- [Work request]
Please restate the data that follows word for word, with the pictures left out.

[Saved entries]
——

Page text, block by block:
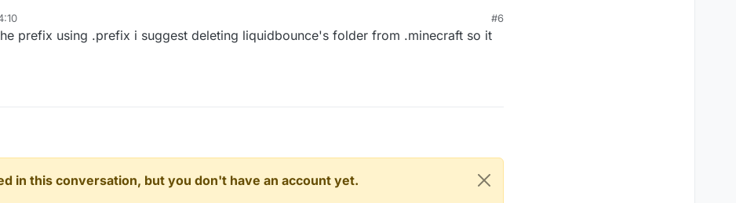
#6
prefix using .prefix i suggest deleting liquidbounce's folder from .minecraft so it
in this conversation, but you don't have an account yet.
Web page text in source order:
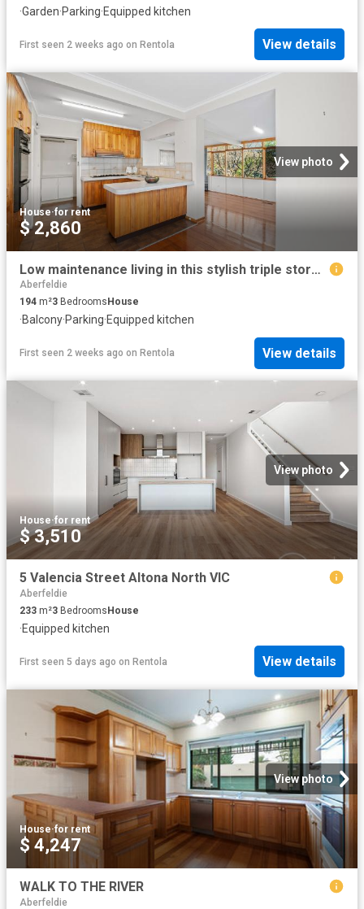
·Garden·Parking·Equipped kitchen
First seen 2 weeks ago on Rentola View details
View photo
House·for rent
$ 2,860
Low maintenance living in this stylish triple storey townhouse
Aberfeldie
194 m²3 Bedrooms House
·Balcony·Parking·Equipped kitchen
First seen 2 weeks ago on Rentola View details
View photo
House·for rent
$ 3,510
5 Valencia Street Altona North VIC
Aberfeldie
233 m²3 Bedrooms House
·Equipped kitchen
First seen 5 days ago on Rentola View details
View photo
House·for rent
$ 4,247
WALK TO THE RIVER
Aberfeldie
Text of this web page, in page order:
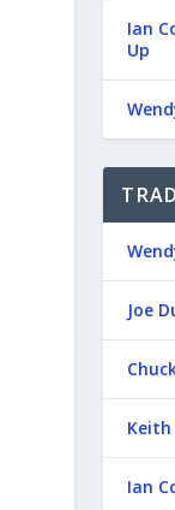
Ian
Up
Joe
Ian
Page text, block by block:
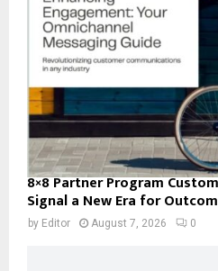
8×8 Partner Program
Signal a New Era for
by Editor August 7, 2026 0
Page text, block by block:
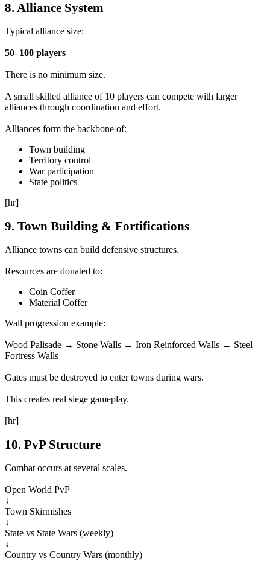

——

- [Response to this exercise]
Page text, block by block:
#6
prefix using .prefix i suggest deleting liquidbounce's folder from .minecraft so it
in this conversation, but you don't have an account yet.
Web page text in source order:
·Garden·Parking·Equipped kitchen
First seen 2 weeks ago on Rentola View details
View photo
House·for rent
$ 2,860
Low maintenance living in this stylish triple storey townhouse
Aberfeldie
194 m²3 Bedrooms House
·Balcony·Parking·Equipped kitchen
First seen 2 weeks ago on Rentola View details
View photo
House·for rent
$ 3,510
5 Valencia Street Altona North VIC
Aberfeldie
233 m²3 Bedrooms House
·Equipped kitchen
First seen 5 days ago on Rentola View details
View photo
House·for rent
$ 4,247
WALK TO THE RIVER
Aberfeldie
Text of this web page, in page order:
Ian
Up
Joe
Ian
Page text, block by block:
8×8 Partner Program
Signal a New Era for
by Editor August 7, 2026 0
Page text, block by block:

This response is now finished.